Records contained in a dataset
┄┄┄┄┄┄┄┄┄┄┄┄┄┄┄┄┄┄┄┄

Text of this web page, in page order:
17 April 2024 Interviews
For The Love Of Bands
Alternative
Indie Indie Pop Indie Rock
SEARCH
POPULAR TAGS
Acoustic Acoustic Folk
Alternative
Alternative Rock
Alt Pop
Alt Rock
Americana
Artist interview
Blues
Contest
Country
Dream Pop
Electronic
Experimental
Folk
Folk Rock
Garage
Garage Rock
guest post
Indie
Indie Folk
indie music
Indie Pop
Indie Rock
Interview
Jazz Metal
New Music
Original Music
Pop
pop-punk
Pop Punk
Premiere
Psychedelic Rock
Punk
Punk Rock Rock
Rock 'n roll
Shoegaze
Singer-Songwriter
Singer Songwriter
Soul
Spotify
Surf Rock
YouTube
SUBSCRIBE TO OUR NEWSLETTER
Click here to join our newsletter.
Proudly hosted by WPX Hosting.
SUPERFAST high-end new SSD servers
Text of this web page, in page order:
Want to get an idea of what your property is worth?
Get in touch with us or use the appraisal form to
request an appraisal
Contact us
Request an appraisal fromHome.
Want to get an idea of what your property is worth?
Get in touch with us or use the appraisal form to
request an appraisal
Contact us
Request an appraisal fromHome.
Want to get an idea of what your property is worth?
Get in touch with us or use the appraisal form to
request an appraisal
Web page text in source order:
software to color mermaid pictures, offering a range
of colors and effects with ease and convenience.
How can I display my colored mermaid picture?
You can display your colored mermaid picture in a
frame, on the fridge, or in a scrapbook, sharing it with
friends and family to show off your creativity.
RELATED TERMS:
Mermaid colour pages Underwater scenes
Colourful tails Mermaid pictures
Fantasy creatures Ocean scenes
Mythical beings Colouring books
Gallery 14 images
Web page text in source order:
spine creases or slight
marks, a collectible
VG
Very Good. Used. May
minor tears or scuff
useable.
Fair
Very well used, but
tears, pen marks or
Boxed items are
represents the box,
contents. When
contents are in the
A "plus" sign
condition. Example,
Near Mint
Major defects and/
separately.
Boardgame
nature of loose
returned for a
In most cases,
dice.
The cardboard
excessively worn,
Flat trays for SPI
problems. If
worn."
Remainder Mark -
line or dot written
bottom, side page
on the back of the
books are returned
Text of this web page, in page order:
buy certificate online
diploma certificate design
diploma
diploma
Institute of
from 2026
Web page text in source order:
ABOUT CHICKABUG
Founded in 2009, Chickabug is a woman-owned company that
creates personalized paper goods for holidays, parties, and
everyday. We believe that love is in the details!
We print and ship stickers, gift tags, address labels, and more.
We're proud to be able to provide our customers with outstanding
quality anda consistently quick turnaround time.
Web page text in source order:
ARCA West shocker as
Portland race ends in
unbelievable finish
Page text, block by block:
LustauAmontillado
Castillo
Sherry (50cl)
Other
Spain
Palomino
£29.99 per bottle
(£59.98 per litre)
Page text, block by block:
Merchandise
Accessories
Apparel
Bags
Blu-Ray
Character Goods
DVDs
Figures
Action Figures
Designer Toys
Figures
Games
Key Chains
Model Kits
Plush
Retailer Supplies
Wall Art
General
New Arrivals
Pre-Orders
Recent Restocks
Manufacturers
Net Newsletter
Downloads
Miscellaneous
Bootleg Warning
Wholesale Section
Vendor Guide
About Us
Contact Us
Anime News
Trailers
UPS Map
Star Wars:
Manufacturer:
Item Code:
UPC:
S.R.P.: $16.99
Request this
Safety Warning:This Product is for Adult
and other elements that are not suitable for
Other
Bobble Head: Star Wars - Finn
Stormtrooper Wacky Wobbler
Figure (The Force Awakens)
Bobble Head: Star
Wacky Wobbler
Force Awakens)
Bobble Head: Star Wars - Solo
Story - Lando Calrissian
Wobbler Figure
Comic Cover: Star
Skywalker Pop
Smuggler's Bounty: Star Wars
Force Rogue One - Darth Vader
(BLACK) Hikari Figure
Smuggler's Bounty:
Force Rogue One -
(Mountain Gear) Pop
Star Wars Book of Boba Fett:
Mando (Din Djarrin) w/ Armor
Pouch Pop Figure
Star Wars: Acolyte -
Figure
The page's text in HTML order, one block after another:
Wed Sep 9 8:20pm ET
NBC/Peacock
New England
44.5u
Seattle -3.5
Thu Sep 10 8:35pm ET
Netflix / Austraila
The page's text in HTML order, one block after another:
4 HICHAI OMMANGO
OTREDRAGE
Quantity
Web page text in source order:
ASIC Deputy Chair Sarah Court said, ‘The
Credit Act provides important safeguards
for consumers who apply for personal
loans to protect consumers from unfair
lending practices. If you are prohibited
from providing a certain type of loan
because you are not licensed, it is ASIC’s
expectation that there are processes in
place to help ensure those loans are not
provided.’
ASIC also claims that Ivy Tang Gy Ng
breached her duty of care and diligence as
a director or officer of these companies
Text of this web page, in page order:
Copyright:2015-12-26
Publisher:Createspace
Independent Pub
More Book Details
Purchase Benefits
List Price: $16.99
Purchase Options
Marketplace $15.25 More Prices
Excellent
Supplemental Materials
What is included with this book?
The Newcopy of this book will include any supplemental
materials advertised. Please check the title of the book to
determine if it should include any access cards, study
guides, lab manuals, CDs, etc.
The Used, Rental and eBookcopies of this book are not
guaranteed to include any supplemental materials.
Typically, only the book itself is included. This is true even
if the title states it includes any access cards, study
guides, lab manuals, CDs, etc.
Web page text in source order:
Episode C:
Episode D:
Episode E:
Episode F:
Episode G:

┄┄┄┄┄┄┄┄┄┄┄┄┄┄┄┄┄┄┄┄

**Work item**:
Each of the records above is to be reproduced word for word.

**Answer to the problem**:
Text of this web page, in page order:
17 April 2024 Interviews
For The Love Of Bands
Alternative
Indie Indie Pop Indie Rock
SEARCH
POPULAR TAGS
Acoustic Acoustic Folk
Alternative
Alternative Rock
Alt Pop
Alt Rock
Americana
Artist interview
Blues
Contest
Country
Dream Pop
Electronic
Experimental
Folk
Folk Rock
Garage
Garage Rock
guest post
Indie
Indie Folk
indie music
Indie Pop
Indie Rock
Interview
Jazz Metal
New Music
Original Music
Pop
pop-punk
Pop Punk
Premiere
Psychedelic Rock
Punk
Punk Rock Rock
Rock 'n roll
Shoegaze
Singer-Songwriter
Singer Songwriter
Soul
Spotify
Surf Rock
YouTube
SUBSCRIBE TO OUR NEWSLETTER
Click here to join our newsletter.
Proudly hosted by WPX Hosting.
SUPERFAST high-end new SSD servers
Text of this web page, in page order:
Want to get an idea of what your property is worth?
Get in touch with us or use the appraisal form to
request an appraisal
Contact us
Request an appraisal fromHome.
Want to get an idea of what your property is worth?
Get in touch with us or use the appraisal form to
request an appraisal
Contact us
Request an appraisal fromHome.
Want to get an idea of what your property is worth?
Get in touch with us or use the appraisal form to
request an appraisal
Web page text in source order:
software to color mermaid pictures, offering a range
of colors and effects with ease and convenience.
How can I display my colored mermaid picture?
You can display your colored mermaid picture in a
frame, on the fridge, or in a scrapbook, sharing it with
friends and family to show off your creativity.
RELATED TERMS:
Mermaid colour pages Underwater scenes
Colourful tails Mermaid pictures
Fantasy creatures Ocean scenes
Mythical beings Colouring books
Gallery 14 images
Web page text in source order:
spine creases or slight
marks, a collectible
VG
Very Good. Used. May
minor tears or scuff
useable.
Fair
Very well used, but
tears, pen marks or
Boxed items are
represents the box,
contents. When
contents are in the
A "plus" sign
condition. Example,
Near Mint
Major defects and/
separately.
Boardgame
nature of loose
returned for a
In most cases,
dice.
The cardboard
excessively worn,
Flat trays for SPI
problems. If
worn."
Remainder Mark -
line or dot written
bottom, side page
on the back of the
books are returned
Text of this web page, in page order:
buy certificate online
diploma certificate design
diploma
diploma
Institute of
from 2026
Web page text in source order:
ABOUT CHICKABUG
Founded in 2009, Chickabug is a woman-owned company that
creates personalized paper goods for holidays, parties, and
everyday. We believe that love is in the details!
We print and ship stickers, gift tags, address labels, and more.
We're proud to be able to provide our customers with outstanding
quality anda consistently quick turnaround time.
Web page text in source order:
ARCA West shocker as
Portland race ends in
unbelievable finish
Page text, block by block:
LustauAmontillado
Castillo
Sherry (50cl)
Other
Spain
Palomino
£29.99 per bottle
(£59.98 per litre)
Page text, block by block:
Merchandise
Accessories
Apparel
Bags
Blu-Ray
Character Goods
DVDs
Figures
Action Figures
Designer Toys
Figures
Games
Key Chains
Model Kits
Plush
Retailer Supplies
Wall Art
General
New Arrivals
Pre-Orders
Recent Restocks
Manufacturers
Net Newsletter
Downloads
Miscellaneous
Bootleg Warning
Wholesale Section
Vendor Guide
About Us
Contact Us
Anime News
Trailers
UPS Map
Star Wars:
Manufacturer:
Item Code:
UPC:
S.R.P.: $16.99
Request this
Safety Warning:This Product is for Adult
and other elements that are not suitable for
Other
Bobble Head: Star Wars - Finn
Stormtrooper Wacky Wobbler
Figure (The Force Awakens)
Bobble Head: Star
Wacky Wobbler
Force Awakens)
Bobble Head: Star Wars - Solo
Story - Lando Calrissian
Wobbler Figure
Comic Cover: Star
Skywalker Pop
Smuggler's Bounty: Star Wars
Force Rogue One - Darth Vader
(BLACK) Hikari Figure
Smuggler's Bounty:
Force Rogue One -
(Mountain Gear) Pop
Star Wars Book of Boba Fett:
Mando (Din Djarrin) w/ Armor
Pouch Pop Figure
Star Wars: Acolyte -
Figure
The page's text in HTML order, one block after another:
Wed Sep 9 8:20pm ET
NBC/Peacock
New England
44.5u
Seattle -3.5
Thu Sep 10 8:35pm ET
Netflix / Austraila
The page's text in HTML order, one block after another:
4 HICHAI OMMANGO
OTREDRAGE
Quantity
Web page text in source order:
ASIC Deputy Chair Sarah Court said, ‘The
Credit Act provides important safeguards
for consumers who apply for personal
loans to protect consumers from unfair
lending practices. If you are prohibited
from providing a certain type of loan
because you are not licensed, it is ASIC’s
expectation that there are processes in
place to help ensure those loans are not
provided.’
ASIC also claims that Ivy Tang Gy Ng
breached her duty of care and diligence as
a director or officer of these companies
Text of this web page, in page order:
Copyright:2015-12-26
Publisher:Createspace
Independent Pub
More Book Details
Purchase Benefits
List Price: $16.99
Purchase Options
Marketplace $15.25 More Prices
Excellent
Supplemental Materials
What is included with this book?
The Newcopy of this book will include any supplemental
materials advertised. Please check the title of the book to
determine if it should include any access cards, study
guides, lab manuals, CDs, etc.
The Used, Rental and eBookcopies of this book are not
guaranteed to include any supplemental materials.
Typically, only the book itself is included. This is true even
if the title states it includes any access cards, study
guides, lab manuals, CDs, etc.
Web page text in source order:
Episode C:
Episode D:
Episode E:
Episode F:
Episode G:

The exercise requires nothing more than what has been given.